WHAT TO DO: Pictures aside, quote the whole listing exactly.

AVAILABLE DATA:
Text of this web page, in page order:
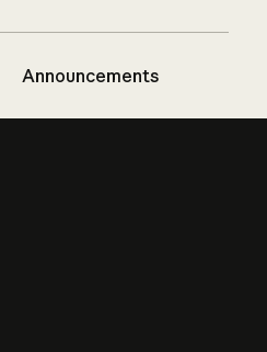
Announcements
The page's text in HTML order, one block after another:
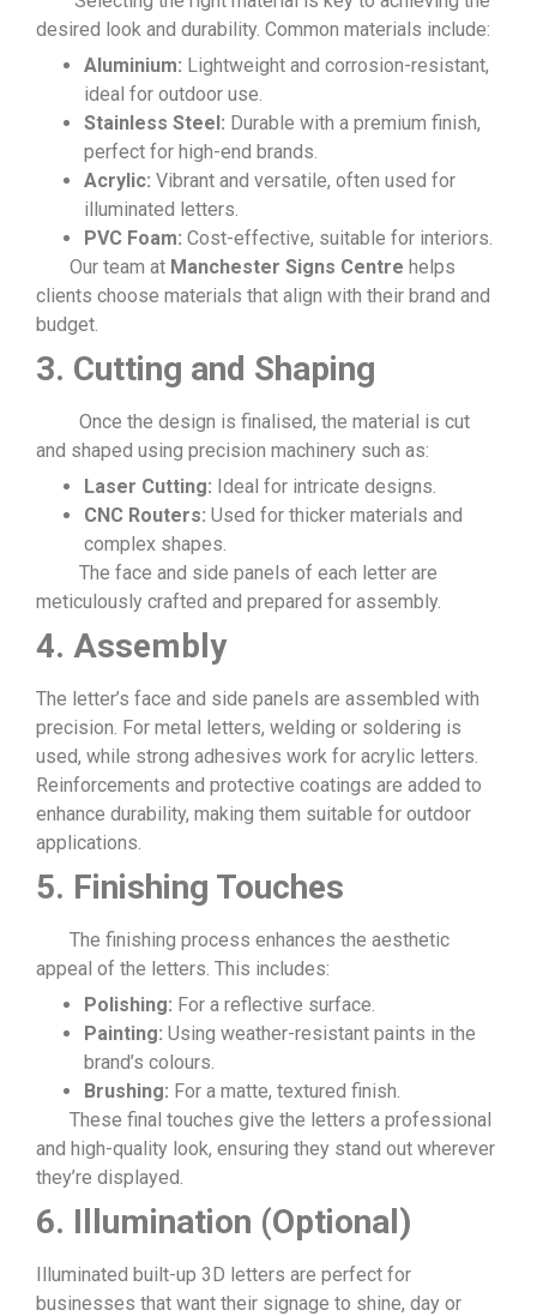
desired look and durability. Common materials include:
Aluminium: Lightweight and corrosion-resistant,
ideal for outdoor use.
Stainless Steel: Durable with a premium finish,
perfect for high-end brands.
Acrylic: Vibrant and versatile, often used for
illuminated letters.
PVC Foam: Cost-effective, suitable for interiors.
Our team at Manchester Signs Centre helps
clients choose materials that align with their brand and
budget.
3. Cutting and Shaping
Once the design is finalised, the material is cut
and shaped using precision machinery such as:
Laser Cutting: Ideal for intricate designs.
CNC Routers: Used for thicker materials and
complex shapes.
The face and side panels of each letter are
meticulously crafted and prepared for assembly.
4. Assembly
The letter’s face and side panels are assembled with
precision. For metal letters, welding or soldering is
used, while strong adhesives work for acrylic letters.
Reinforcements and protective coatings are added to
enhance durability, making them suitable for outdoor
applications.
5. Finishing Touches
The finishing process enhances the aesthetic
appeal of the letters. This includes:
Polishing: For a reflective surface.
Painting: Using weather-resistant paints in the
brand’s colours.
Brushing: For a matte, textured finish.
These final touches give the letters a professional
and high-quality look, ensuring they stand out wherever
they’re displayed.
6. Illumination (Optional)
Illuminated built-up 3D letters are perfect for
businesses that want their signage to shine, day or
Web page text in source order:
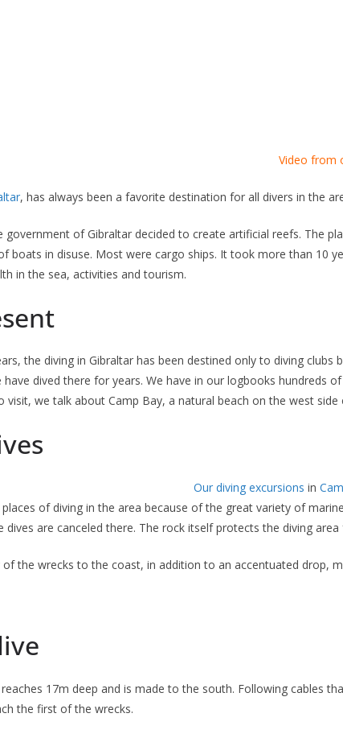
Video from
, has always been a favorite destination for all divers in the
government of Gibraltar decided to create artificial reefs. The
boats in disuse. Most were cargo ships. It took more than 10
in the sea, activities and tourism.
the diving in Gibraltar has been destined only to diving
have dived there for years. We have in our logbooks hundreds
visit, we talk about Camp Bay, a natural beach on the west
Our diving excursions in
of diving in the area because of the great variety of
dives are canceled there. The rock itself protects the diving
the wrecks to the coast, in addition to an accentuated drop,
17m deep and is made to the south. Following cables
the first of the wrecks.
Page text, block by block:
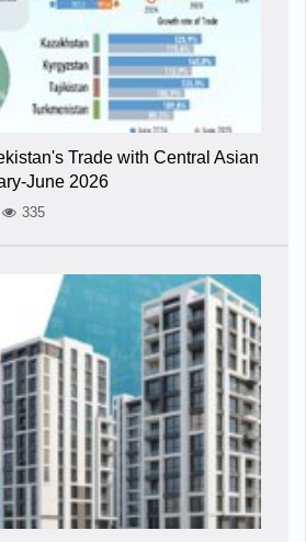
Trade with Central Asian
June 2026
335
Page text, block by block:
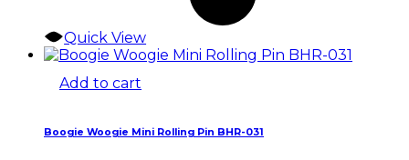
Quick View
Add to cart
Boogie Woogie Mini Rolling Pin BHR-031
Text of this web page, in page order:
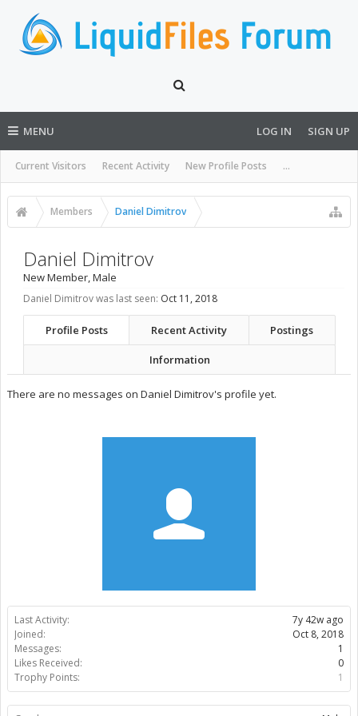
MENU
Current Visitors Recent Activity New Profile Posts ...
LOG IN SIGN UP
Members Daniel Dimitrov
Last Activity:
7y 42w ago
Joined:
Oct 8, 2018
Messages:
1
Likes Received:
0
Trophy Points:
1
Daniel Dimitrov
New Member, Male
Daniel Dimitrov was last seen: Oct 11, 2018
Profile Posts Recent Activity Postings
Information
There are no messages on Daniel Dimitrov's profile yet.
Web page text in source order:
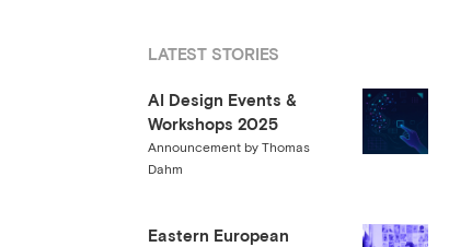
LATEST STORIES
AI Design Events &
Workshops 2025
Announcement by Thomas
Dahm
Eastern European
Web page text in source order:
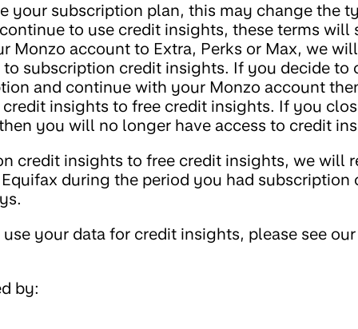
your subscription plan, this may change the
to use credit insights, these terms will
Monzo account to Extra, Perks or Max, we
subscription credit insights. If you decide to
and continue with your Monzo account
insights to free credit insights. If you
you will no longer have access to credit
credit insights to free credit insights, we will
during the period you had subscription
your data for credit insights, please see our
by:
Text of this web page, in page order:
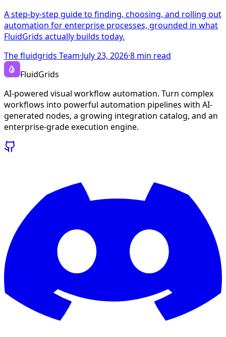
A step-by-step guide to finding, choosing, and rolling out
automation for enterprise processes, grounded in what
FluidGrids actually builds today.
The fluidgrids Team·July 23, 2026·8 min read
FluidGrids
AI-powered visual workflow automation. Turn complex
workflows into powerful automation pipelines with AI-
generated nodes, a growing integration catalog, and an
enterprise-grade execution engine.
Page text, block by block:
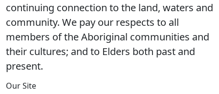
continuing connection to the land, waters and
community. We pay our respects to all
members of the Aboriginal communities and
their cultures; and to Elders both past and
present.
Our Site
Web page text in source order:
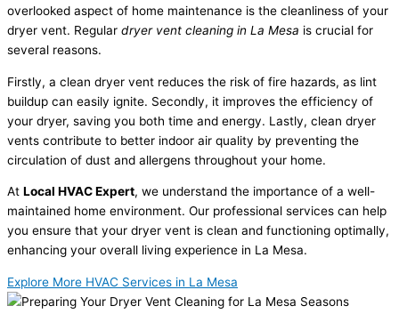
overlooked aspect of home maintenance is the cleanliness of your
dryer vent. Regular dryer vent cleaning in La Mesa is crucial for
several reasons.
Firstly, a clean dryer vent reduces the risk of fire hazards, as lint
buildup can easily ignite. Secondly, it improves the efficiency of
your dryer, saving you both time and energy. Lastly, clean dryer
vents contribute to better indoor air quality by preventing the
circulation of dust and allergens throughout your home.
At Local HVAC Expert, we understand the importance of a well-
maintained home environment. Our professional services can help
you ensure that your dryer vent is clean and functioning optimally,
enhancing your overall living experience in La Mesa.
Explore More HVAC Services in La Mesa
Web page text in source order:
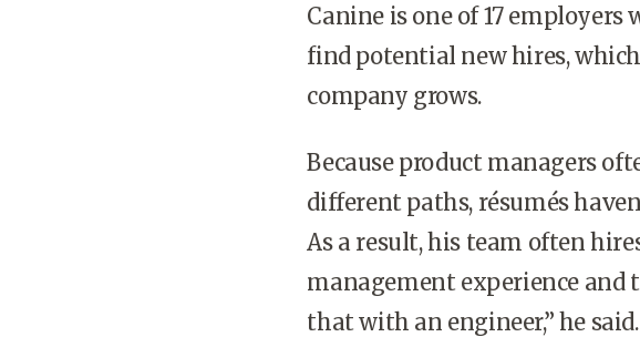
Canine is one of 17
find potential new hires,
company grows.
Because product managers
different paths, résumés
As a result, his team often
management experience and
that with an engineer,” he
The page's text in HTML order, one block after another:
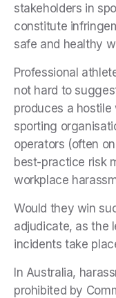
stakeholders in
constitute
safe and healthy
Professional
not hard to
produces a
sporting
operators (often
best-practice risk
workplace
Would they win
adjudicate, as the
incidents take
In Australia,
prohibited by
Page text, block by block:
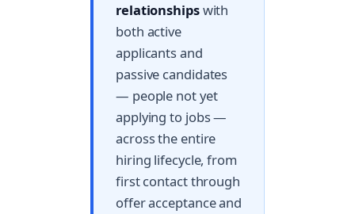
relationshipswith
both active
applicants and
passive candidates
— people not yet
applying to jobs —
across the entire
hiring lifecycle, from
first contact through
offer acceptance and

YOUR RESPONSE:
Text of this web page, in page order:
Announcements
The page's text in HTML order, one block after another:
desired look and durability. Common materials include:
Aluminium: Lightweight and corrosion-resistant,
ideal for outdoor use.
Stainless Steel: Durable with a premium finish,
perfect for high-end brands.
Acrylic: Vibrant and versatile, often used for
illuminated letters.
PVC Foam: Cost-effective, suitable for interiors.
Our team at Manchester Signs Centre helps
clients choose materials that align with their brand and
budget.
3. Cutting and Shaping
Once the design is finalised, the material is cut
and shaped using precision machinery such as:
Laser Cutting: Ideal for intricate designs.
CNC Routers: Used for thicker materials and
complex shapes.
The face and side panels of each letter are
meticulously crafted and prepared for assembly.
4. Assembly
The letter’s face and side panels are assembled with
precision. For metal letters, welding or soldering is
used, while strong adhesives work for acrylic letters.
Reinforcements and protective coatings are added to
enhance durability, making them suitable for outdoor
applications.
5. Finishing Touches
The finishing process enhances the aesthetic
appeal of the letters. This includes:
Polishing: For a reflective surface.
Painting: Using weather-resistant paints in the
brand’s colours.
Brushing: For a matte, textured finish.
These final touches give the letters a professional
and high-quality look, ensuring they stand out wherever
they’re displayed.
6. Illumination (Optional)
Illuminated built-up 3D letters are perfect for
businesses that want their signage to shine, day or
Web page text in source order:
Video from
, has always been a favorite destination for all divers in the
government of Gibraltar decided to create artificial reefs. The
boats in disuse. Most were cargo ships. It took more than 10
in the sea, activities and tourism.
the diving in Gibraltar has been destined only to diving
have dived there for years. We have in our logbooks hundreds
visit, we talk about Camp Bay, a natural beach on the west
Our diving excursions in
of diving in the area because of the great variety of
dives are canceled there. The rock itself protects the diving
the wrecks to the coast, in addition to an accentuated drop,
17m deep and is made to the south. Following cables
the first of the wrecks.
Page text, block by block:
Trade with Central Asian
June 2026
335
Page text, block by block:
Quick View
Add to cart
Boogie Woogie Mini Rolling Pin BHR-031
Text of this web page, in page order:
MENU
Current Visitors Recent Activity New Profile Posts ...
LOG IN SIGN UP
Members Daniel Dimitrov
Last Activity:
7y 42w ago
Joined:
Oct 8, 2018
Messages:
1
Likes Received:
0
Trophy Points:
1
Daniel Dimitrov
New Member, Male
Daniel Dimitrov was last seen: Oct 11, 2018
Profile Posts Recent Activity Postings
Information
There are no messages on Daniel Dimitrov's profile yet.
Web page text in source order:
LATEST STORIES
AI Design Events &
Workshops 2025
Announcement by Thomas
Dahm
Eastern European
Web page text in source order:
your subscription plan, this may change the
to use credit insights, these terms will
Monzo account to Extra, Perks or Max, we
subscription credit insights. If you decide to
and continue with your Monzo account
insights to free credit insights. If you
you will no longer have access to credit
credit insights to free credit insights, we will
during the period you had subscription
your data for credit insights, please see our
by:
Text of this web page, in page order:
A step-by-step guide to finding, choosing, and rolling out
automation for enterprise processes, grounded in what
FluidGrids actually builds today.
The fluidgrids Team·July 23, 2026·8 min read
FluidGrids
AI-powered visual workflow automation. Turn complex
workflows into powerful automation pipelines with AI-
generated nodes, a growing integration catalog, and an
enterprise-grade execution engine.
Page text, block by block:
continuing connection to the land, waters and
community. We pay our respects to all
members of the Aboriginal communities and
their cultures; and to Elders both past and
present.
Our Site
Web page text in source order:
overlooked aspect of home maintenance is the cleanliness of your
dryer vent. Regular dryer vent cleaning in La Mesa is crucial for
several reasons.
Firstly, a clean dryer vent reduces the risk of fire hazards, as lint
buildup can easily ignite. Secondly, it improves the efficiency of
your dryer, saving you both time and energy. Lastly, clean dryer
vents contribute to better indoor air quality by preventing the
circulation of dust and allergens throughout your home.
At Local HVAC Expert, we understand the importance of a well-
maintained home environment. Our professional services can help
you ensure that your dryer vent is clean and functioning optimally,
enhancing your overall living experience in La Mesa.
Explore More HVAC Services in La Mesa
Web page text in source order:
Canine is one of 17
find potential new hires,
company grows.
Because product managers
different paths, résumés
As a result, his team often
management experience and
that with an engineer,” he
The page's text in HTML order, one block after another:
stakeholders in
constitute
safe and healthy
Professional
not hard to
produces a
sporting
operators (often
best-practice risk
workplace
Would they win
adjudicate, as the
incidents take
In Australia,
prohibited by
Page text, block by block:
relationshipswith
both active
applicants and
passive candidates
— people not yet
applying to jobs —
across the entire
hiring lifecycle, from
first contact through
offer acceptance and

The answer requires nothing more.